Thursday, August 20, 2009

Prepping for more monoprinting

Yesterday I said I would:
1. Put everything away that I took to Kathy's.
2. Check all that fabric paint I have from the 80s and pitch any that is no longer any good.
3. Get material and book pages ready for printing.
4. Go through my stencils, stamps, and other supplies for images to print.
5. Make at least one spread in my Hand AB so I'll have something to show tomorrow.

If you could have seen the mess I woke to yesterday morning, you would have gone back to bed, or if you were a drinker, would have poured a stiff drink. I did neither, but also forgot to take a "before" shot of how the room looked after Dana and I dumped everything on my craft table and in my craft room after we got back from Hutchinson on Tuesday. Talk about messes.

So early yesterday morning, while the rain was washing everything clean and watering my veggies, I set out to find the table top. After about an hour, I was able to mark off the first task: 1. Put everything away that I took to Kathy's.

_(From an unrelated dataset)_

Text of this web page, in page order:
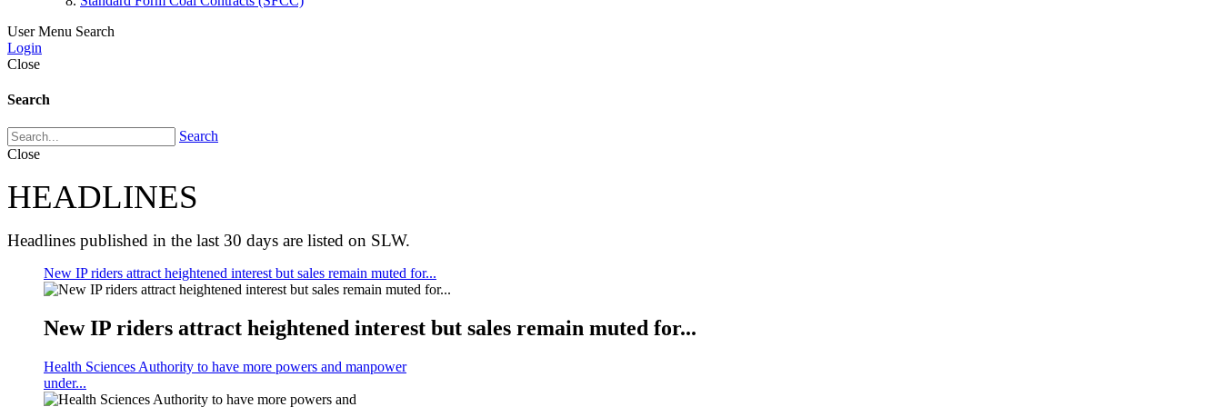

Next, I did something that wasn't on my list. I gessoed the box I hope to someday turn into a shadowbox. I got the outside done, at least.

Over the next few hours (I sincerely mean hours), I tested each bottle of fabric paint, thus satisfying from my list:
2. Check all that fabric paint I have from the 80s and pitch any that is no longer any good.

As I started checking, I decided why waste paint, when I could make some backgrounds while testing. As I tested, I wrote "OK" or "?" on each bottle. "?" meant it was still good, but too thick to use on fabric.

AHHH the 80s, where pastel beach colors reigned supreme. However, some of the color combinations were OK, even if I didn't pay much attention to color combinations.

Click on any of these for a larger view.

spread all the paint using an old faux credit card, the heavy plastic one, not the cheaper paper ones they are sending in the mail nowadays.

Glitter paint, texture paint, puffy paint, stretchable paint,

if it was good, it was saved.

Not sure I'll use these in monoprinting, but they sure made some pretty backgrounds,
although I have really gotten over my glitter fetish!
So what did I do with all that paint that was dried up? I dug it out of the bottles and set it out to completely dry. I have heard of "skins," so I figure I can use these in my art one of these days.

And finally, I worked on:
3. Get material and book pages ready for printing.

You can see the material and some of my hand painted paper is there, too, along with coffee filters.
And finally:
4. Go through my stencils, stamps, and other supplies for images to print.

At the top right of the page are leaves, doilies, and such. I did not get out any stamps or stencils, because I was just too tired.
Rita asked yesterday in the comments how I made the gelatin. Sorry, I didn't take any photos. Here is my recipe:

Gelatin for monoprinting:

Non-stick pan (I used an old cake pan)
2 packets of Knox unflavored gelatin per 1 cup of water
You can find this at any grocery store/market in the gelatin section. Each package contains 4 individual packets (I used four packages, which gave me a total of 12 packets of gelatin to which I added 6 cups of water).

1. Determine the number of gelatin packets you will need by pouring anywhere from 1/2" to 3/4" of water into the pan you will be using.
2. When you have the desired height of the water, which will also be the thickness of your gel block, remove the water to a measuring cup to determine how many cups of water were in the pan. My pan held six cups, so I needed 12 gelatin packets.
3. Pour half the water back into the pan. I put 3 cups in the pan.
4. Add all your packets of gelatin and stir. Allow to swell.
5. The recipe I followed said to pour the remaining boiling water into the mixture, but Dana actually cooked hers on top of the stove. The Quilting Arts article also said to cook on the stove. Since I had trouble getting my gelatin to mix properly, I will do this the next time I try this recipe.
6. Allow to sit for about an hour, then refrigerate. I finally figured out that by allowing the gelatin to cool on my counter, I eliminated any condensation that might have gotten on the gelatin when I put it in the fridge.
7. Allow the gelatin to set up. I left mine overnight, but a couple of hours may be all that are needed.
8. When fully set, remove the gelatin carefully by running a knife around the edge of the pan.
9. Allow the gelatin to sit for awhile so the top dries slightly.

As you read yesterday, I reheated and reset mine by placing it in a microwaveable bowl and microwaving it for 2 minutes. I then poured it back into my pan. Had I been more careful, I would have screened the liquid to remove all the paint from the liquid. Most of it will sink to the bottom, but I have some still on top of mine. I'll take some photos when I do my next set of prints.

1 thoughtful remarks:

~*~Magpie's Nest said...

Love your rich and colorful backgrounds! Great idea using what is on hand!